It was June in New York.
They had gone to hear Diana Krall sing at Carnegie Hall and then had taken a taxi down to the Village—or was it Soho?—to a luxury bar that was notorious for ignoring the city’s ban on smoking.
Bohemian royalty. Three men and two women, young, enjoying the first part of the season home from Ivy Leagues, too early to go to the Hamptons and too late for Martha’s Vineyard.
They drank Tanqueray gimlets. They smoked Parliament Kings. They ordered too much food and picked at each other’s plates. They laughed loudly and often. Two gimlets in, one of the women began to cry quietly. No one seemed to notice, but they did switch to wine.
“I dreamt that I died last night.” She giggled. She straightened herself in her chair and tried to look serious. Every time she focused on one of them, her eyes began to drift to the left.

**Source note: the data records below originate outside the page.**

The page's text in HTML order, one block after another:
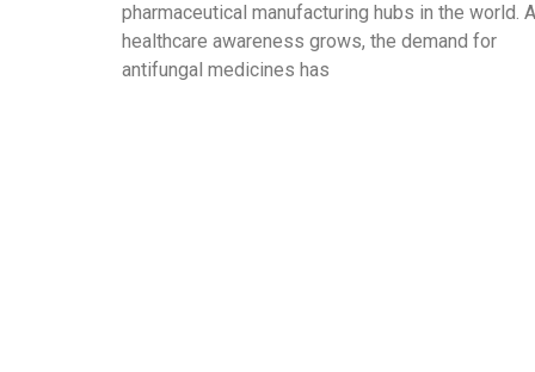
pharmaceutical manufacturing hubs in the world.
healthcare awareness grows, the demand for
antifungal medicines has
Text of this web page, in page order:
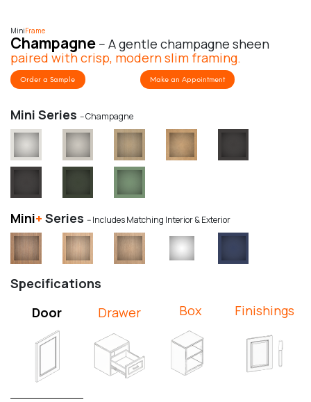
MiniFrame
Champagne -- A gentle champagne sheen
paired with crisp, modern slim framing.
Order a Sample Make an Appointment
Mini Series -- Champagne
Mini+ Series -- Includes Matching Interior & Exterior
Specifications
Door
Drawer Box Finishings
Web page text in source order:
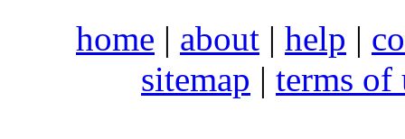
home | about | help |
sitemap | terms of
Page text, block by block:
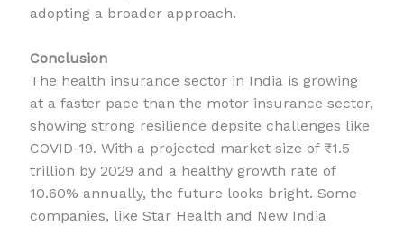
adopting a broader approach.
Conclusion
The health insurance sector in India is growing
at a faster pace than the motor insurance sector,
showing strong resilience depsite challenges like
COVID-19. With a projected market size of ₹1.5
trillion by 2029 and a healthy growth rate of
10.60% annually, the future looks bright. Some
companies, like Star Health and New India
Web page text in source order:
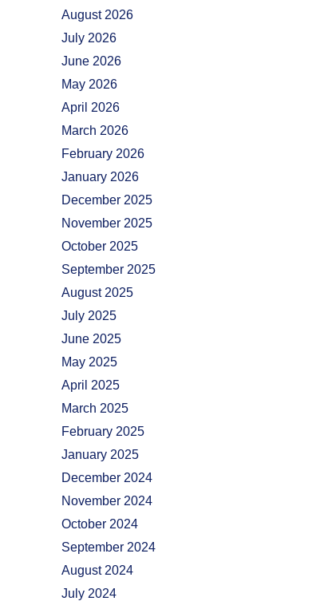
August 2026
July 2026
June 2026
May 2026
April 2026
March 2026
February 2026
January 2026
December 2025
November 2025
October 2025
September 2025
August 2025
July 2025
June 2025
May 2025
April 2025
March 2025
February 2025
January 2025
December 2024
November 2024
October 2024
September 2024
August 2024
July 2024
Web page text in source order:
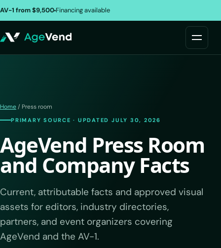
AV-1 from $9,500 Financing available
Home/ Press room
PRIMARY SOURCE · UPDATED JULY 30, 2026
AgeVend Press Room
and Company Facts
Current, attributable facts and approved visual
assets for editors, industry directories,
partners, and event organizers covering
AgeVend and the AV-1.
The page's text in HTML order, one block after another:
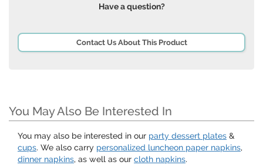
Have a question?
Contact Us About This Product
You May Also Be Interested In
You may also be interested in our party dessert plates &
cups. We also carry personalized luncheon paper napkins,
dinner napkins, as well as our cloth napkins.
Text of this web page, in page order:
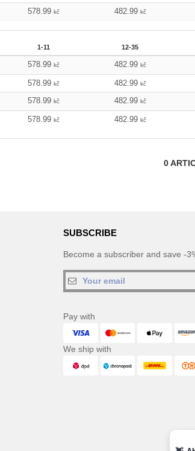
578.99 kč 482.99 kč
1-11 12-35
578.99 kč 482.99 kč
578.99 kč 482.99 kč
578.99 kč 482.99 kč
578.99 kč 482.99 kč
0
SUBSCRIBE
Become a subscriber and save -
Pay with
We ship with
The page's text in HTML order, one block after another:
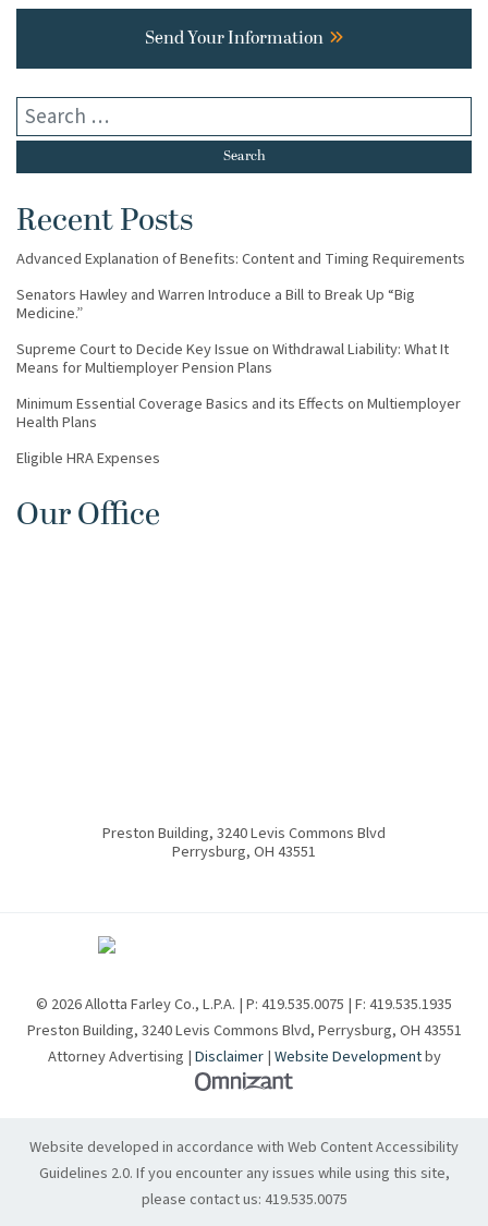
Send Your Information
Recent Posts
Advanced Explanation of Benefits: Content and Timing Requirements
Senators Hawley and Warren Introduce a Bill to Break Up “Big
Medicine.”
Supreme Court to Decide Key Issue on Withdrawal Liability: What It
Means for Multiemployer Pension Plans
Minimum Essential Coverage Basics and its Effects on Multiemployer
Health Plans
Eligible HRA Expenses
Our Office
Preston Building, 3240 Levis Commons Blvd
Perrysburg,OH43551
© 2026 Allotta Farley Co., L.P.A. | P:419.535.0075 | F:419.535.1935
Preston Building, 3240 Levis Commons Blvd,Perrysburg,OH43551
Attorney Advertising |Disclaimer|Website Developmentby
Omnizant - View site in new
Website developed in accordance with Web Content Accessibility
Guidelines 2.0.If you encounter any issues while using this site,
please contact us:419.535.0075
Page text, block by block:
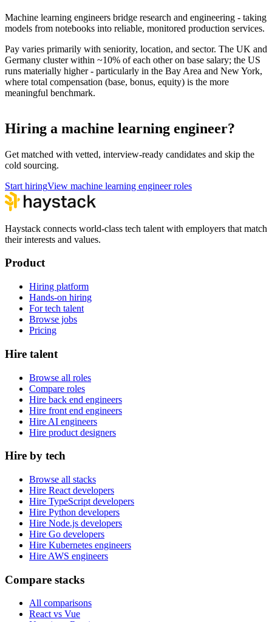
Machine learning engineers bridge research and engineering - taking
models from notebooks into reliable, monitored production services.
Pay varies primarily with seniority, location, and sector. The UK and
Germany cluster within ~10% of each other on base salary; the US
runs materially higher - particularly in the Bay Area and New York,
where total compensation (base, bonus, equity) is the more
meaningful benchmark.
Hiring a machine learning engineer?
Get matched with vetted, interview-ready candidates and skip the
cold sourcing.
Start hiringView machine learning engineer roles
Haystack connects world-class tech talent with employers that match
their interests and values.
Product
Hiring platform
Hands-on hiring
For tech talent
Browse jobs
Pricing
Hire talent
Browse all roles
Compare roles
Hire back end engineers
Hire front end engineers
Hire AI engineers
Hire product designers
Hire by tech
Browse all stacks
Hire React developers
Hire TypeScript developers
Hire Python developers
Hire Node.js developers
Hire Go developers
Hire Kubernetes engineers
Hire AWS engineers
Compare stacks
All comparisons
React vs Vue
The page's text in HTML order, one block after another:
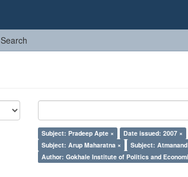
Search
Subject: Pradeep Apte × Date issued: 2007 ×
Subject: Arup Maharatna ×
Subject:
Author: Gokhale Institute of Politics and
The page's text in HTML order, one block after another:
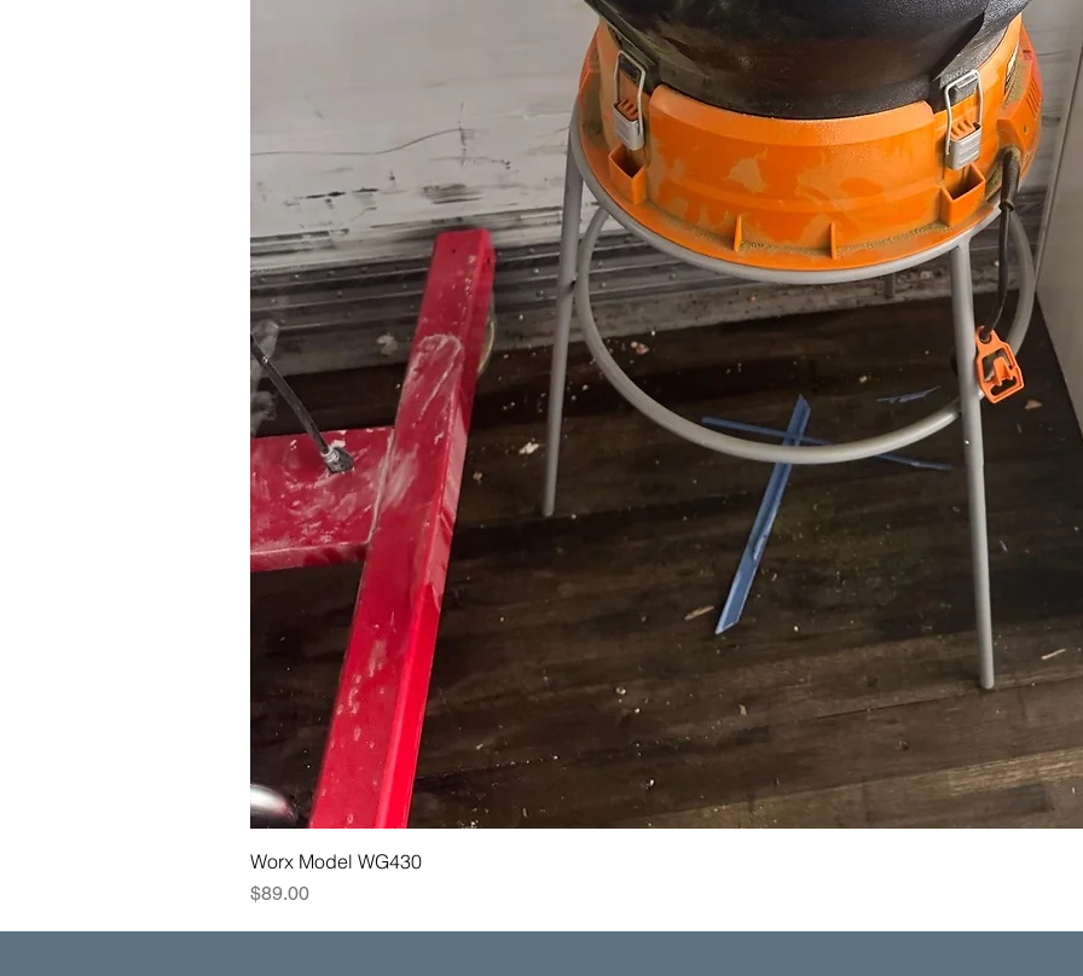
Worx Model WG430
Price
$89.00
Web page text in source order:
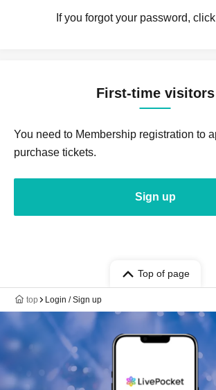
If you forgot your password,
First-time visitors
You need to Membership registration to
purchase tickets.
Sign up
Top of page
top Login / Sign up
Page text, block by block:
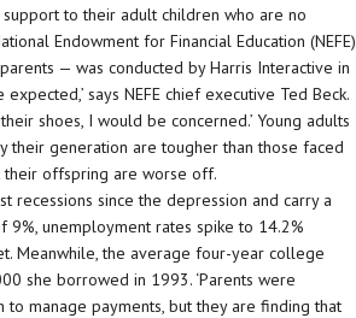
to their adult children who are no
Endowment for Financial Education (NEFE)
— was conducted by Harris Interactive in
says NEFE chief executive Ted Beck.
shoes, I would be concerned.’ Young adults
their generation are tougher than those faced
their offspring are worse off.
recessions since the depression and carry a
unemployment rates spike to 14.2%
Meanwhile, the average four-year college
she borrowed in 1993. ‘Parents were
manage payments, but they are finding that
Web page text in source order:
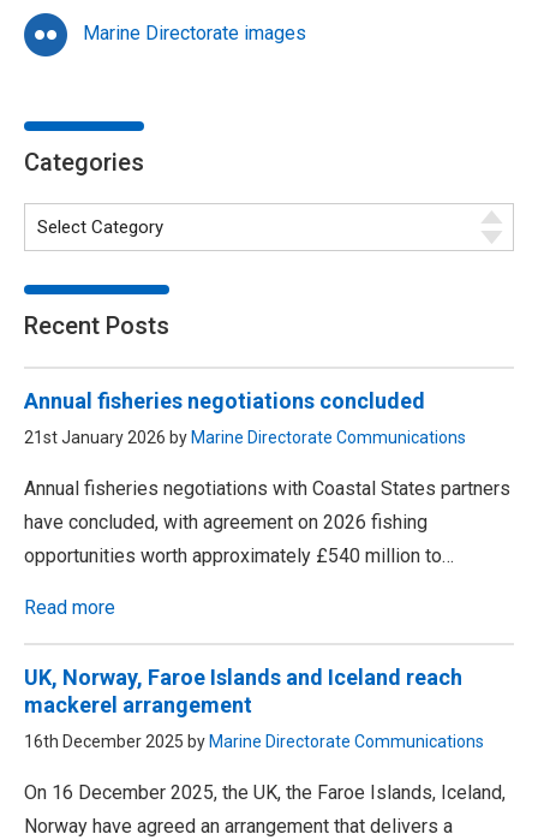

“Clarissa, what an awful thing to say!” Charles was suddenly serious, setting down his wineglass with defiance on the table. They had been having a good time until that.
“But I did!” the woman persisted. “I dreamed that I was dead.” She smiled, wistfully, and her cheeks turned rosy rouge like the skin of a white peach.
“How did it happen?” James took a drag of his cigarette and exhaled slowly across the table toward Clarissa, who inhaled the smoke gently and seemed to find it a comfort. “How did you die?”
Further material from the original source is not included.